(PROVIDED RECORDS Opens)

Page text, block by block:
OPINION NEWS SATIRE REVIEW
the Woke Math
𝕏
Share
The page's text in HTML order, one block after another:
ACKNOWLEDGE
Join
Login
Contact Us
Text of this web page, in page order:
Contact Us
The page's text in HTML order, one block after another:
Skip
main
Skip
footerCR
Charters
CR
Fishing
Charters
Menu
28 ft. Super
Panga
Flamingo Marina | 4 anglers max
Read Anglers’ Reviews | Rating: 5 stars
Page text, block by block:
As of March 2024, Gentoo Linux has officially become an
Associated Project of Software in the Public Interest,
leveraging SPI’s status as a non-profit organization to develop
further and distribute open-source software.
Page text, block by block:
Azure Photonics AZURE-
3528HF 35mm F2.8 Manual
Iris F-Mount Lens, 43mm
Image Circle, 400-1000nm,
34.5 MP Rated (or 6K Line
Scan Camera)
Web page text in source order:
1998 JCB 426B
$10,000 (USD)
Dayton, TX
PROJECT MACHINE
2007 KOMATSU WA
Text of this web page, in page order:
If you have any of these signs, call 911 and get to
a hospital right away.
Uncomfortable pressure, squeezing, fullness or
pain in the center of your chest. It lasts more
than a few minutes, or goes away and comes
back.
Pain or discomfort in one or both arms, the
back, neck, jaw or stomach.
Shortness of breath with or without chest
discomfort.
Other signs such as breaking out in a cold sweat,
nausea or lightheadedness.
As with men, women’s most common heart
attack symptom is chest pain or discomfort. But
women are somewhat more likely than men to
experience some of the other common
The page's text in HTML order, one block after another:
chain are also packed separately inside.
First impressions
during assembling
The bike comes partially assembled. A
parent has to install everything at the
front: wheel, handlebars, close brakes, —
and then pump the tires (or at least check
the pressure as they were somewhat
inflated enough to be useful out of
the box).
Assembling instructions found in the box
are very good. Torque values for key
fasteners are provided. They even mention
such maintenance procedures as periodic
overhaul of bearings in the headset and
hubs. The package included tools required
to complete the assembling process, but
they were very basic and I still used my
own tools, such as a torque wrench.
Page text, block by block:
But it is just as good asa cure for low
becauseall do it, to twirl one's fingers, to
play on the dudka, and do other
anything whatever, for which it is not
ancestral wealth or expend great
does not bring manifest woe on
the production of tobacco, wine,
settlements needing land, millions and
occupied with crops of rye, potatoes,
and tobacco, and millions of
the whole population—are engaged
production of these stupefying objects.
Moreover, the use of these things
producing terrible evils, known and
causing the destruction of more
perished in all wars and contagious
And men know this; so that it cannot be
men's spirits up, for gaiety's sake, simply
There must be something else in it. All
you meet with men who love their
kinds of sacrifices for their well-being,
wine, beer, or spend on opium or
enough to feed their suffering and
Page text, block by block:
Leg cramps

(PROVIDED RECORDS Closes)

Without altering anything, print all of the data again.

Page text, block by block:
OPINION NEWS SATIRE REVIEW
the Woke Math
𝕏
Share
The page's text in HTML order, one block after another:
ACKNOWLEDGE
Join
Login
Contact Us
Text of this web page, in page order:
Contact Us
The page's text in HTML order, one block after another:
Skip
main
Skip
footerCR
Charters
CR
Fishing
Charters
Menu
28 ft. Super
Panga
Flamingo Marina | 4 anglers max
Read Anglers’ Reviews | Rating: 5 stars
Page text, block by block:
As of March 2024, Gentoo Linux has officially become an
Associated Project of Software in the Public Interest,
leveraging SPI’s status as a non-profit organization to develop
further and distribute open-source software.
Page text, block by block:
Azure Photonics AZURE-
3528HF 35mm F2.8 Manual
Iris F-Mount Lens, 43mm
Image Circle, 400-1000nm,
34.5 MP Rated (or 6K Line
Scan Camera)
Web page text in source order:
1998 JCB 426B
$10,000 (USD)
Dayton, TX
PROJECT MACHINE
2007 KOMATSU WA
Text of this web page, in page order:
If you have any of these signs, call 911 and get to
a hospital right away.
Uncomfortable pressure, squeezing, fullness or
pain in the center of your chest. It lasts more
than a few minutes, or goes away and comes
back.
Pain or discomfort in one or both arms, the
back, neck, jaw or stomach.
Shortness of breath with or without chest
discomfort.
Other signs such as breaking out in a cold sweat,
nausea or lightheadedness.
As with men, women’s most common heart
attack symptom is chest pain or discomfort. But
women are somewhat more likely than men to
experience some of the other common
The page's text in HTML order, one block after another:
chain are also packed separately inside.
First impressions
during assembling
The bike comes partially assembled. A
parent has to install everything at the
front: wheel, handlebars, close brakes, —
and then pump the tires (or at least check
the pressure as they were somewhat
inflated enough to be useful out of
the box).
Assembling instructions found in the box
are very good. Torque values for key
fasteners are provided. They even mention
such maintenance procedures as periodic
overhaul of bearings in the headset and
hubs. The package included tools required
to complete the assembling process, but
they were very basic and I still used my
own tools, such as a torque wrench.
Page text, block by block:
But it is just as good asa cure for low
becauseall do it, to twirl one's fingers, to
play on the dudka, and do other
anything whatever, for which it is not
ancestral wealth or expend great
does not bring manifest woe on
the production of tobacco, wine,
settlements needing land, millions and
occupied with crops of rye, potatoes,
and tobacco, and millions of
the whole population—are engaged
production of these stupefying objects.
Moreover, the use of these things
producing terrible evils, known and
causing the destruction of more
perished in all wars and contagious
And men know this; so that it cannot be
men's spirits up, for gaiety's sake, simply
There must be something else in it. All
you meet with men who love their
kinds of sacrifices for their well-being,
wine, beer, or spend on opium or
enough to feed their suffering and
Page text, block by block:
Leg cramps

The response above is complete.